::: Source data :::

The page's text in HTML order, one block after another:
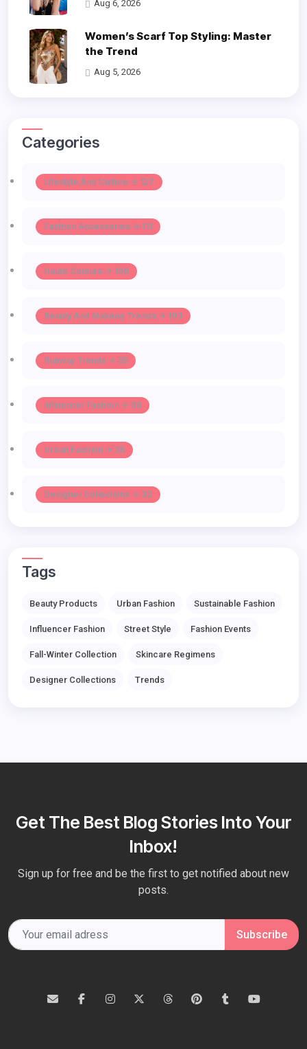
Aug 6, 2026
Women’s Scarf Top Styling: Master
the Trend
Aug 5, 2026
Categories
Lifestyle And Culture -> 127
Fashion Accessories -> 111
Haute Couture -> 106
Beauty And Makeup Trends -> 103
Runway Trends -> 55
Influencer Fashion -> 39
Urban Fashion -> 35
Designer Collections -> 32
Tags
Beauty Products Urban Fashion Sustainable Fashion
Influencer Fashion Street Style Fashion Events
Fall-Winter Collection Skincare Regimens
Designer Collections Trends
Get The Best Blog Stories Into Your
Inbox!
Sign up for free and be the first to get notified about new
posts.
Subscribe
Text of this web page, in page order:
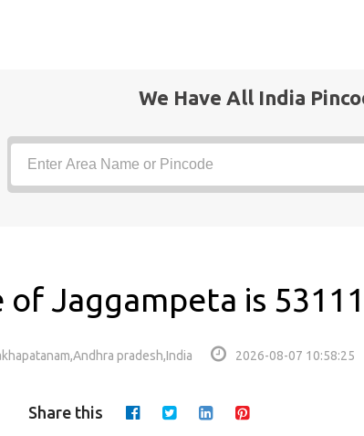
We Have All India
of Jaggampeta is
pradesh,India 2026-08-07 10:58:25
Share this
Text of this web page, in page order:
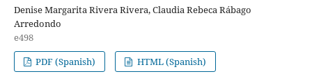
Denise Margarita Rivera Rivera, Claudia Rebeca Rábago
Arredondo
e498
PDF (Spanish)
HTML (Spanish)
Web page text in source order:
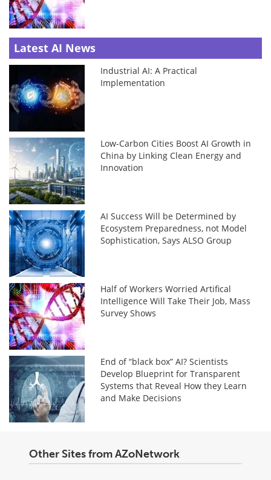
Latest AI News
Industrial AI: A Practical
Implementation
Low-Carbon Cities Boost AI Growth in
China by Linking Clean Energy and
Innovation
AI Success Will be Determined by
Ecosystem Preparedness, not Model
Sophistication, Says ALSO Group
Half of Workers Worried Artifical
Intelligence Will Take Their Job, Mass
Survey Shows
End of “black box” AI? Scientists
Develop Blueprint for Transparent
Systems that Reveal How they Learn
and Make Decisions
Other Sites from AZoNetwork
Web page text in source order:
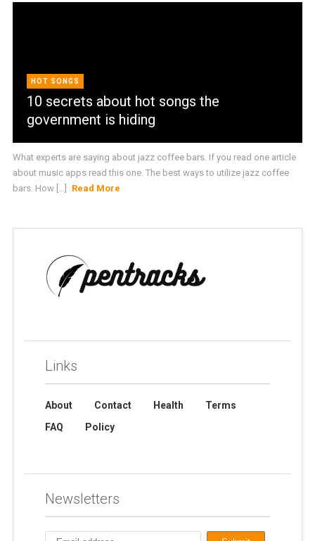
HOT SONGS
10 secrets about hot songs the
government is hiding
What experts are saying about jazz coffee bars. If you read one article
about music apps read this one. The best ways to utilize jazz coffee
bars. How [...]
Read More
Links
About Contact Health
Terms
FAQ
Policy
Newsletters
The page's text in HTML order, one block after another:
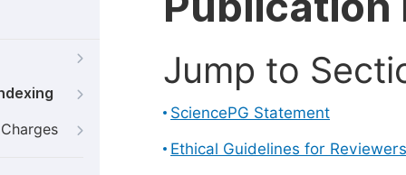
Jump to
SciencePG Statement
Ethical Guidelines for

:::
::: Source data :::

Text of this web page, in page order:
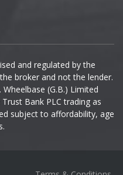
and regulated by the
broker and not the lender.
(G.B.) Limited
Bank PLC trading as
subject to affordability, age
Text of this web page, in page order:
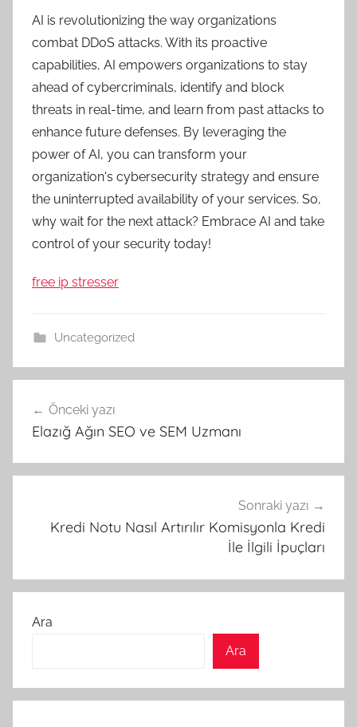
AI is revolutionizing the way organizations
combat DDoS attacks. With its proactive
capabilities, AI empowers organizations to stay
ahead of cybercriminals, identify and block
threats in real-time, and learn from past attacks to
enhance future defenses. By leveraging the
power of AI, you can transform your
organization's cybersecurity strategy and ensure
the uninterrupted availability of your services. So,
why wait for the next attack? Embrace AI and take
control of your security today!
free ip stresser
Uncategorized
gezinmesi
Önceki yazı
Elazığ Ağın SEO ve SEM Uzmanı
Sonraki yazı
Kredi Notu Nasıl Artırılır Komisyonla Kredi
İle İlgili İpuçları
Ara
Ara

:::

■ What is being asked: Count how many lines in the data contain the word "Beauty". Reply with that number only.

■ Output for this exercise: 2